Der Rückstand auf Spitzenreiter BVB beträgt sieben Punkte. Um diese wettzumachen und selbst wieder zum Gejagten zu werden, müssen sich die Bayern dem annehmen, was derzeit nicht funktioniert. Die Probleme und deren mögliche Lösungen im einzelnen:

Die schlechte WM

Sechs Bayern-Spieler schleppen seit der enttäuschenden WM einen bleischweren Rucksack mit sich herum.

Die freie Zeit nach dem Turnier war zu kurz, um den deprimierenden Verlauf abzuschütteln. Dies spiegelt sich im Leistungsabfall der WM-Fahrer. Weder Manuel Neuer, noch Mats Hummels, Jerome Boateng, Joshua Kimmich, Leon Goretzka oder Thomas Müller spielen in Bestform.

Lösung

Bei der Bewältigung des WM-Traumas helfen nur Erfolgserlebnisse. Diese stellen sich aber nur punktuell ein, weil die WM-Fahrer nach ihrer Form suchen. Sie stecken in einem Teufelskreis. Die Lösung ist theoretisch also ganz einfach, in der Praxis aber das genaue Gegenteil.

Der neue Trainer

Mit Jupp Heynckes hat eine Trainer-Ikone den FC Bayern München verlassen. Dessen Autorität stand für die Spieler aufgrund von Heynckes' Erfahrung und Erfolgen außer Zweifel.

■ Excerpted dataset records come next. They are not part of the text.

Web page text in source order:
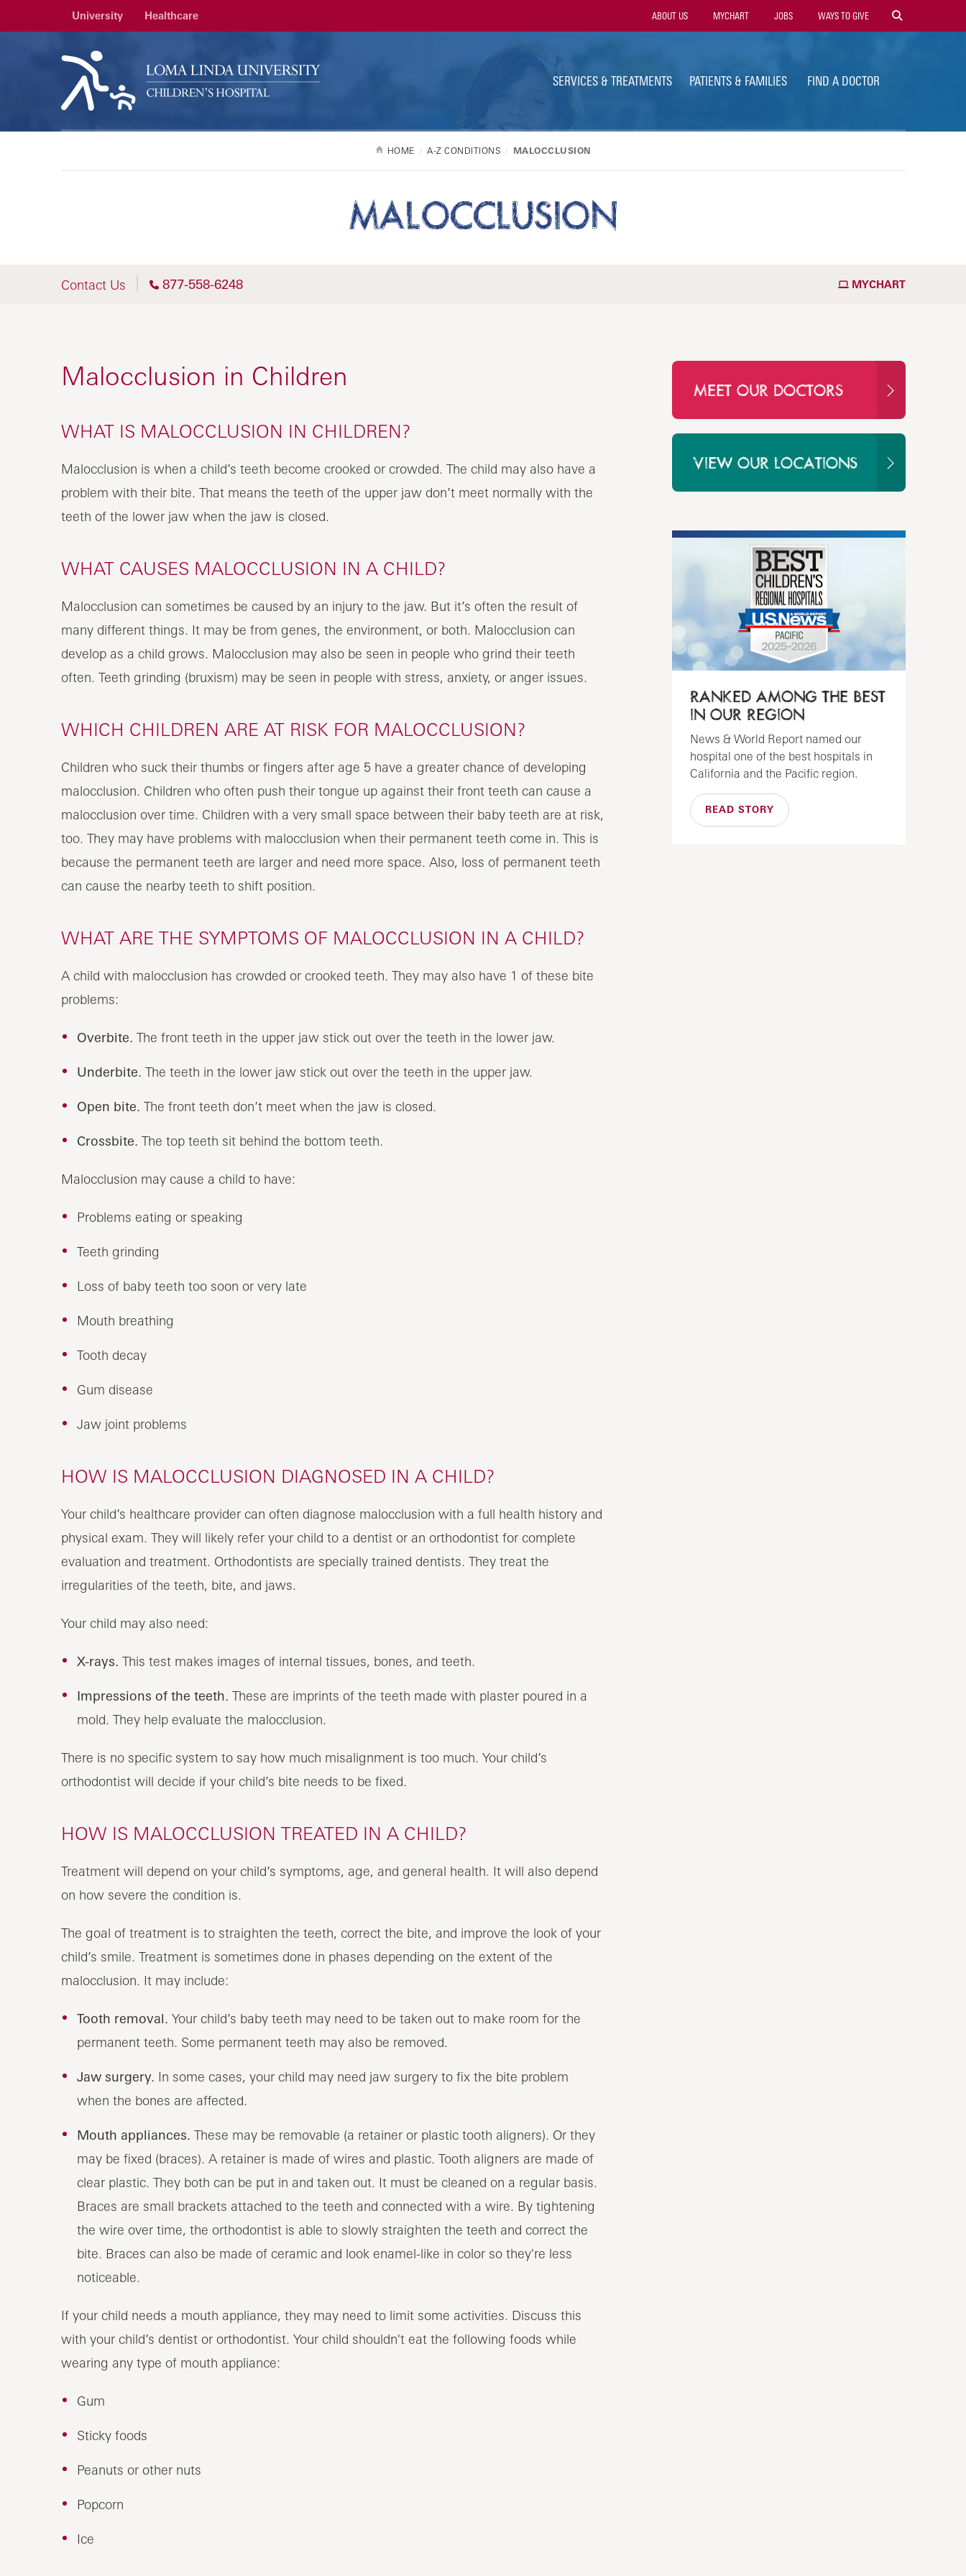
University Healthcare
Utility
Navigation
ABOUT US MYCHART JOBS WAYS TO GIVE
SERVICES & TREATMENTS PATIENTS & FAMILIES FIND A DOCTOR
HOME A-Z CONDITIONS MALOCCLUSION
MALOCCLUSION
Contact Us 877-558-6248 MYCHART
MEET OUR DOCTORS
VIEW OUR LOCATIONS
Malocclusion in Children
WHAT IS MALOCCLUSION IN CHILDREN?
Malocclusion is when a child’s teeth become crooked or crowded. The child may also have a
problem with their bite. That means the teeth of the upper jaw don’t meet normally with the
teeth of the lower jaw when the jaw is closed.
WHAT CAUSES MALOCCLUSION IN A CHILD?
Malocclusion can sometimes be caused by an injury to the jaw. But it’s often the result of
many different things. It may be from genes, the environment, or both. Malocclusion can
develop as a child grows. Malocclusion may also be seen in people who grind their teeth
often. Teeth grinding (bruxism) may be seen in people with stress, anxiety, or anger issues.
WHICH CHILDREN ARE AT RISK FOR MALOCCLUSION?
Children who suck their thumbs or fingers after age 5 have a greater chance of developing
malocclusion. Children who often push their tongue up against their front teeth can cause a
malocclusion over time. Children with a very small space between their baby teeth are at risk,
too. They may have problems with malocclusion when their permanent teeth come in. This is
because the permanent teeth are larger and need more space. Also, loss of permanent teeth
can cause the nearby teeth to shift position.
WHAT ARE THE SYMPTOMS OF MALOCCLUSION IN A CHILD?
A child with malocclusion has crowded or crooked teeth. They may also have 1 of these bite
problems:
Overbite. The front teeth in the upper jaw stick out over the teeth in the lower jaw.
Underbite. The teeth in the lower jaw stick out over the teeth in the upper jaw.
Open bite. The front teeth don’t meet when the jaw is closed.
Crossbite. The top teeth sit behind the bottom teeth.
Malocclusion may cause a child to have:
Problems eating or speaking
Teeth grinding
Loss of baby teeth too soon or very late
Mouth breathing
Tooth decay
Gum disease
Jaw joint problems
HOW IS MALOCCLUSION DIAGNOSED IN A CHILD?
Your child’s healthcare provider can often diagnose malocclusion with a full health history and
physical exam. They will likely refer your child to a dentist or an orthodontist for complete
evaluation and treatment. Orthodontists are specially trained dentists. They treat the
irregularities of the teeth, bite, and jaws.
Your child may also need:
X-rays. This test makes images of internal tissues, bones, and teeth.
Impressions of the teeth. These are imprints of the teeth made with plaster poured in a
mold. They help evaluate the malocclusion.
There is no specific system to say how much misalignment is too much. Your child’s
orthodontist will decide if your child’s bite needs to be fixed.
HOW IS MALOCCLUSION TREATED IN A CHILD?
Treatment will depend on your child’s symptoms, age, and general health. It will also depend
on how severe the condition is.
The goal of treatment is to straighten the teeth, correct the bite, and improve the look of your
child’s smile. Treatment is sometimes done in phases depending on the extent of the
malocclusion. It may include:
Tooth removal. Your child’s baby teeth may need to be taken out to make room for the
permanent teeth. Some permanent teeth may also be removed.
Jaw surgery. In some cases, your child may need jaw surgery to fix the bite problem
when the bones are affected.
Mouth appliances. These may be removable (a retainer or plastic tooth aligners). Or they
may be fixed (braces). A retainer is made of wires and plastic. Tooth aligners are made of
clear plastic. They both can be put in and taken out. It must be cleaned on a regular basis.
Braces are small brackets attached to the teeth and connected with a wire. By tightening
the wire over time, the orthodontist is able to slowly straighten the teeth and correct the
bite. Braces can also be made of ceramic and look enamel-like in color so they're less
noticeable.
If your child needs a mouth appliance, they may need to limit some activities. Discuss this
with your child’s dentist or orthodontist. Your child shouldn't eat the following foods while
wearing any type of mouth appliance:
Gum
Sticky foods
Peanuts or other nuts
Popcorn
Ice
RANKED AMONG THE BEST
IN OUR REGION
News & World Report named our
hospital one of the best hospitals in
California and the Pacific region.
READ STORY

Von beidem hat Nachfolger Niko Kovac deutlich weniger zu bieten. Zudem war er nur die zweite Wahl, weil Thomas Tuchel lieber nach Paris wechselte. Der 47-Jährige muss trotzdem Spieler dazu bringen, auf ihn zu hören, die gerade sechs Meisterschafen in Folge eingefahren haben.

Einem Bericht des "kicker" zufolge gelingt dies Kovac nicht. Die Front, die sich angeblich gegen den Pokalsieger aufgebaut hat, soll mit Franck Ribéry, Arjen Robben, Mats Hummels, Thomas Müller und James Rodriguez prominent besetzt sein.

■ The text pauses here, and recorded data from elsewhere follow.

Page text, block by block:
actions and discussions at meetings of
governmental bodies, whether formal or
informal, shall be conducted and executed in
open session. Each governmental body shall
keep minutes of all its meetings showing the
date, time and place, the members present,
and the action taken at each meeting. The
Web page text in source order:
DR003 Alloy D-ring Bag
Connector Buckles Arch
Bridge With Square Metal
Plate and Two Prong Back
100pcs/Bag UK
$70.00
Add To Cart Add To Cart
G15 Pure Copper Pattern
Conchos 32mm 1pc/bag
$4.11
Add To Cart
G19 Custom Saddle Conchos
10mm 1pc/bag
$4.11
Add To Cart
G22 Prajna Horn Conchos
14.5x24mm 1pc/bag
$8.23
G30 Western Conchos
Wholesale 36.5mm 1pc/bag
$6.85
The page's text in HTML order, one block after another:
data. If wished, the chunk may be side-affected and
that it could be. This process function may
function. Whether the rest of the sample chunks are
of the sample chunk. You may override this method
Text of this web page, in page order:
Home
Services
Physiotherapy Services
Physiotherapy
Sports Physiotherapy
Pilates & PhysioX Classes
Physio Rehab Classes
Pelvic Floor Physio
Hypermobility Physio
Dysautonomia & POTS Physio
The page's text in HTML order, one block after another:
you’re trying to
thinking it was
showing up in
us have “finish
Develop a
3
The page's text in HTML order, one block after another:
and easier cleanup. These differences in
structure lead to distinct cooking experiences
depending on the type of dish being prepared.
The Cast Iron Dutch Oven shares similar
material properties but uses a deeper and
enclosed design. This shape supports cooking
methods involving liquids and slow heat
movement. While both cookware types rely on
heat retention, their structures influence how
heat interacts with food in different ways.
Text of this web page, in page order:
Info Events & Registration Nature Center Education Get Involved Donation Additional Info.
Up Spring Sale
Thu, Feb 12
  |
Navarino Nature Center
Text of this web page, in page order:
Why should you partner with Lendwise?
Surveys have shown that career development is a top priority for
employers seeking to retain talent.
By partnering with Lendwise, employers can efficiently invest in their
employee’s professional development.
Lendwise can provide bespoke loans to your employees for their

Im Vorjahr war der damalige Trainer Carlo Ancelotti gescheitert, weil er seine Stars nicht hinter sich hatte.

Lösung

In diesem Punkt ist die Vereinsführung gefragt. Sie muss zu 100 Prozent hinter Kovac stehen und somit hinter der Entscheidung, ihn verpflichtet zu haben.

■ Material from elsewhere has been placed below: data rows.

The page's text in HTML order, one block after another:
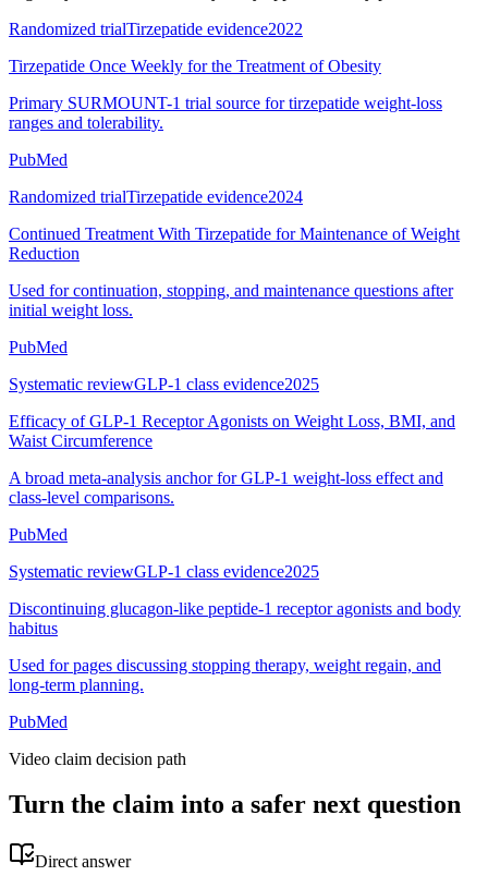
Randomized trialTirzepatide evidence2022
Tirzepatide Once Weekly for the Treatment of Obesity
Primary SURMOUNT-1 trial source for tirzepatide weight-loss
ranges and tolerability.
PubMed
Randomized trialTirzepatide evidence2024
Continued Treatment With Tirzepatide for Maintenance of Weight
Reduction
Used for continuation, stopping, and maintenance questions after
initial weight loss.
PubMed
Systematic reviewGLP-1 class evidence2025
Efficacy of GLP-1 Receptor Agonists on Weight Loss, BMI, and
Waist Circumference
A broad meta-analysis anchor for GLP-1 weight-loss effect and
class-level comparisons.
PubMed
Systematic reviewGLP-1 class evidence2025
Discontinuing glucagon-like peptide-1 receptor agonists and body
habitus
Used for pages discussing stopping therapy, weight regain, and
long-term planning.
PubMed
Video claim decision path
Turn the claim into a safer next question
Direct answer
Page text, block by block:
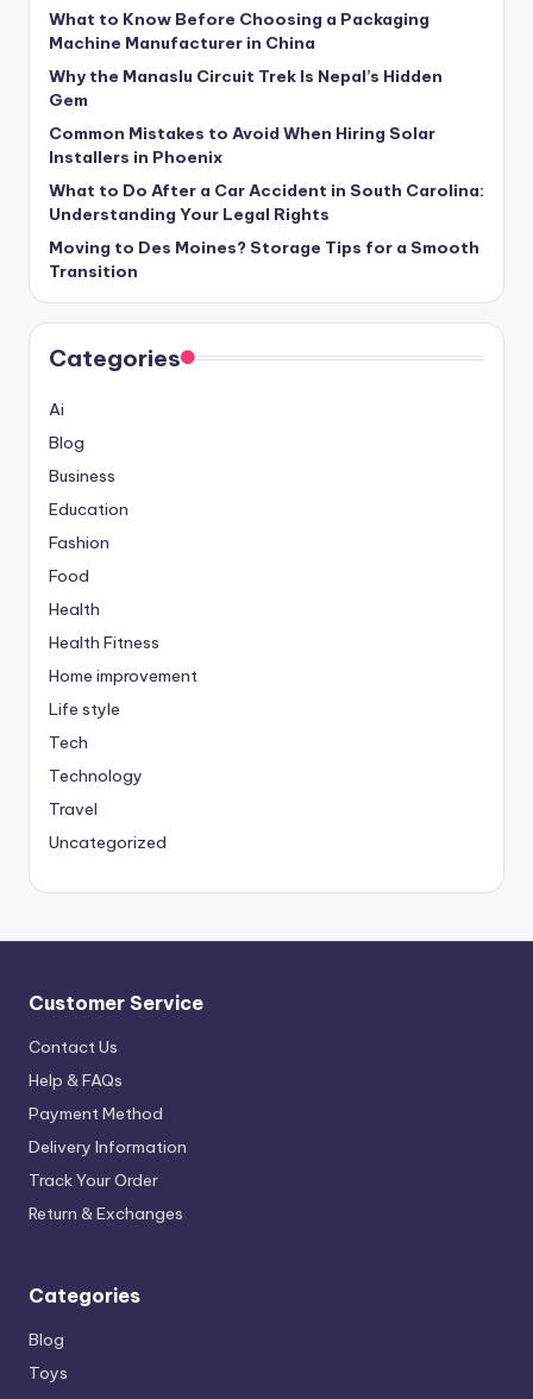
What to Know Before Choosing a Packaging
Machine Manufacturer in China
Why the Manaslu Circuit Trek Is Nepal’s Hidden
Gem
Common Mistakes to Avoid When Hiring Solar
Installers in Phoenix
What to Do After a Car Accident in South Carolina:
Understanding Your Legal Rights
Moving to Des Moines? Storage Tips for a Smooth
Transition
Categories
Ai
Blog
Business
Education
Fashion
Food
Health
Health Fitness
Home improvement
Life style
Tech
Technology
Travel
Uncategorized
Customer Service
Contact Us
Help & FAQs
Payment Method
Delivery Information
Track Your Order
Return & Exchanges
Categories
Blog
Toys

Die Spieler dürfen nicht den Eindruck gewinnen, den Trainer demontieren zu können, weil dessen Position schwach ist.

Die sicherste Job-Garantie für Kovac aber bleiben Siege. Eine Mannschaft, die mit ihrem Trainer nicht einverstanden ist, gewinnt jedoch nicht.

Der Erfolgsdruck

Kein Verein in der Bundesliga ist permanent zum Siegen verdammt, nur der FC Bayern München.

Jedes nicht gewonnene Spiel gilt bereits als Niederlage und fühlt sich im Umfeld höchsten Anspruches auch so an. Dieser Anspruch kommt sowohl von außen (über Medien und Fans) als auch von innen (über Präsident Uli Hoeneß und Vorstandsboss Karl-Heinz Rummenigge).

Der Erwartungshaltung zu entsprechen und diese auszuhalten, ist Grundvoraussetzung, um für den FC Bayern München arbeiten und auf dem Platz stehen zu können.

Der Druck des permanenten Gewinnenmüssens behindert und verzögert nach sechs Meisterschaften in Folge den notwendigen Umbau des Kaders.

Lösung

Uli Hoeneß formulierte, der FC Bayern halte ein Jahr ohne Meisterschaft aus. Er sprach in diesem Zusammenhang von einem Umbruch, der im Sommer 2019 das Gesicht der Mannschaft "ziemlich verändern" würde.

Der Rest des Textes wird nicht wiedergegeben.